## YOUR OBJECTIVE:
From the entries below, write out exactly the lines between the line holding "Marketing Website Designing" and the line holding "Black coffee isn’t", inclusive, excluding any pictures.
##### TASK INPUTS
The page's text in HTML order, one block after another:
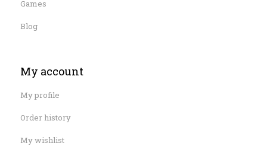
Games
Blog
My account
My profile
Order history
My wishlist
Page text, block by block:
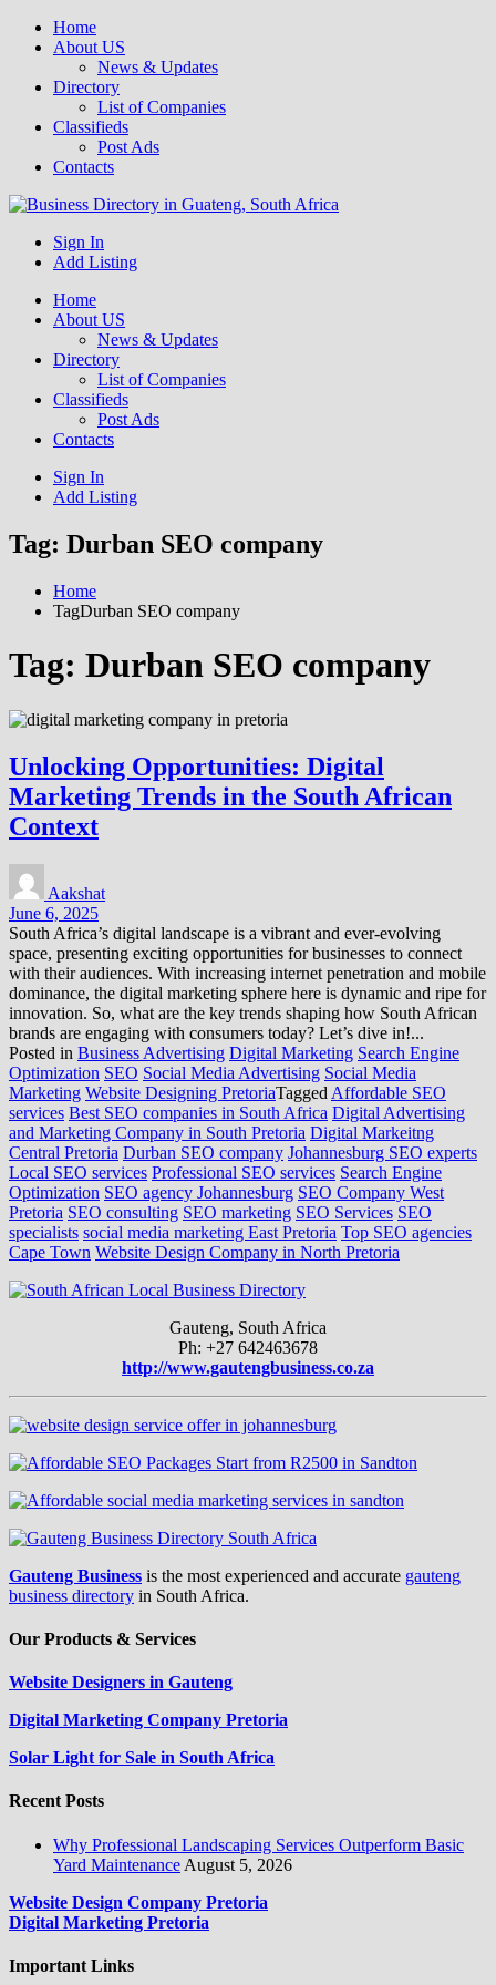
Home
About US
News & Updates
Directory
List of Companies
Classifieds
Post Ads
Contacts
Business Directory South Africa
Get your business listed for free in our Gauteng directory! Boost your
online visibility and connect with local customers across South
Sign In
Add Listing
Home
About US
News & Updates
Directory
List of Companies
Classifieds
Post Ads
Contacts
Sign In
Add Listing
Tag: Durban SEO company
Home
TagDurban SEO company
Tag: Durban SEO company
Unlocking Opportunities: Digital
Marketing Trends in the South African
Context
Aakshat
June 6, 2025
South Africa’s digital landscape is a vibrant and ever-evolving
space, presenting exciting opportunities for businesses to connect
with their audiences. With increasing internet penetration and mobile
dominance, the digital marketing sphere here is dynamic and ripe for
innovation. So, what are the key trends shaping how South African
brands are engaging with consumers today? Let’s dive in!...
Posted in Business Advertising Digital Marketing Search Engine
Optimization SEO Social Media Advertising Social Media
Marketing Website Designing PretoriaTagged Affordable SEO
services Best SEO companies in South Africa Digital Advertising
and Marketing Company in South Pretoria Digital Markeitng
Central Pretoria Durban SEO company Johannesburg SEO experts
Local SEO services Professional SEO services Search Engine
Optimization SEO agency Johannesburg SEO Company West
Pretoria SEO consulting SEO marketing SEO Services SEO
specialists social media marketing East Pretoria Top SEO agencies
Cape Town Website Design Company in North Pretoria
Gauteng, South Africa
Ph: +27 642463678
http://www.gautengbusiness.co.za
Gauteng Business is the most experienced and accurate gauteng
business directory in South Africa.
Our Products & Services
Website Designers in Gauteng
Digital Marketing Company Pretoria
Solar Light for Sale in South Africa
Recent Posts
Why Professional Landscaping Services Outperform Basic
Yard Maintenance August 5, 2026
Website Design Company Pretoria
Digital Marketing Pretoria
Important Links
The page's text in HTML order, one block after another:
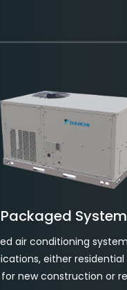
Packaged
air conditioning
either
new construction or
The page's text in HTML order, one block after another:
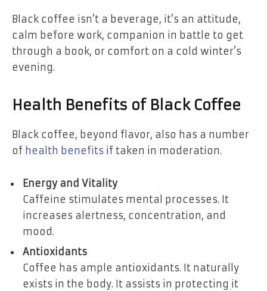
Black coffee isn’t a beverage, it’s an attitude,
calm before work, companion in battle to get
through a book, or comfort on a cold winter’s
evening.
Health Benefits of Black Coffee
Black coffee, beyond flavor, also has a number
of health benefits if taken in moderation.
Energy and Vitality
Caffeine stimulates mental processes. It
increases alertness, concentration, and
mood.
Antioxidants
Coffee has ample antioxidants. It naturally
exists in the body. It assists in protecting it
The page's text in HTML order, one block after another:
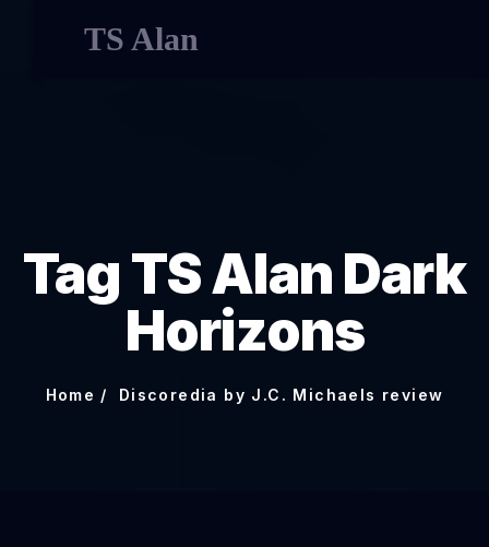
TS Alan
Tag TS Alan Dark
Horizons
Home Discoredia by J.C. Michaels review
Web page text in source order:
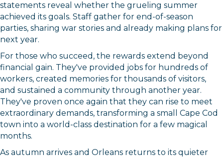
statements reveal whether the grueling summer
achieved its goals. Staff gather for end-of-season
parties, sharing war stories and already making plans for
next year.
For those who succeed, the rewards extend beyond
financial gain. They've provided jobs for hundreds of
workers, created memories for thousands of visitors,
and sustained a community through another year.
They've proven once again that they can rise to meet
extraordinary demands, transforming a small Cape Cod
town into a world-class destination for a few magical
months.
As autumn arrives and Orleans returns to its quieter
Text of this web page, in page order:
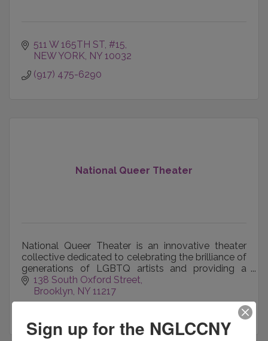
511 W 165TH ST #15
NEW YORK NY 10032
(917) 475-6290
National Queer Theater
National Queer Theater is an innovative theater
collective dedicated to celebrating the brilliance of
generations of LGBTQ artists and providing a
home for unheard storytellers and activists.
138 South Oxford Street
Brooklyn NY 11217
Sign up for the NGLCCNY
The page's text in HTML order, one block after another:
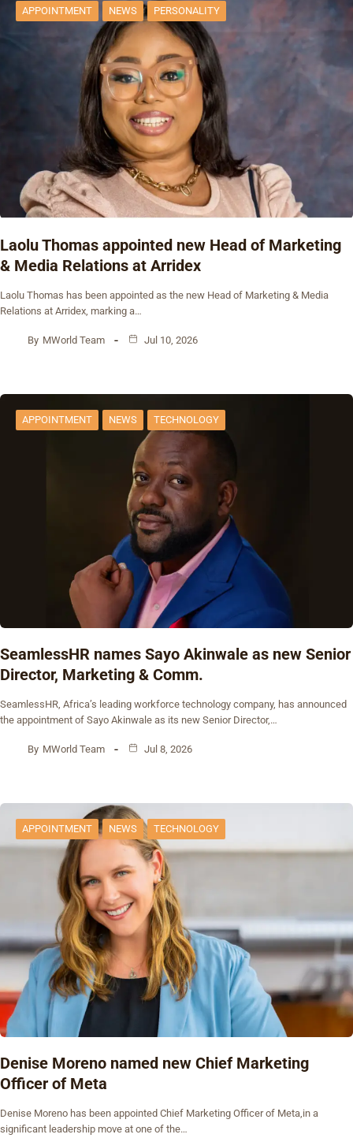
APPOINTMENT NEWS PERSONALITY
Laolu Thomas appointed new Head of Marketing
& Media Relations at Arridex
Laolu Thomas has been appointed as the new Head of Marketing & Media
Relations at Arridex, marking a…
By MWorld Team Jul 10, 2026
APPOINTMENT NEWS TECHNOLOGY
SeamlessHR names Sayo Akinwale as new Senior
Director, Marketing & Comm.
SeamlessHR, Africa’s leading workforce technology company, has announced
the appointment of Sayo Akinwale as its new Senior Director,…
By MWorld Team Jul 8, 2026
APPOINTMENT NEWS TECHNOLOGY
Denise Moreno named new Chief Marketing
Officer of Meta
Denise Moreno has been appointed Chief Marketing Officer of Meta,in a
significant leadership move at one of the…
##########
## EXERCISE SOLUTION:
Marketing Website Designing PretoriaTagged Affordable SEO
services Best SEO companies in South Africa Digital Advertising
and Marketing Company in South Pretoria Digital Markeitng
Central Pretoria Durban SEO company Johannesburg SEO experts
Local SEO services Professional SEO services Search Engine
Optimization SEO agency Johannesburg SEO Company West
Pretoria SEO consulting SEO marketing SEO Services SEO
specialists social media marketing East Pretoria Top SEO agencies
Cape Town Website Design Company in North Pretoria
Gauteng, South Africa
Ph: +27 642463678
http://www.gautengbusiness.co.za
Gauteng Business is the most experienced and accurate gauteng
business directory in South Africa.
Our Products & Services
Website Designers in Gauteng
Digital Marketing Company Pretoria
Solar Light for Sale in South Africa
Recent Posts
Why Professional Landscaping Services Outperform Basic
Yard Maintenance August 5, 2026
Website Design Company Pretoria
Digital Marketing Pretoria
Important Links
The page's text in HTML order, one block after another:
Packaged
air conditioning
either
new construction or
The page's text in HTML order, one block after another:
Black coffee isn’t a beverage, it’s an attitude,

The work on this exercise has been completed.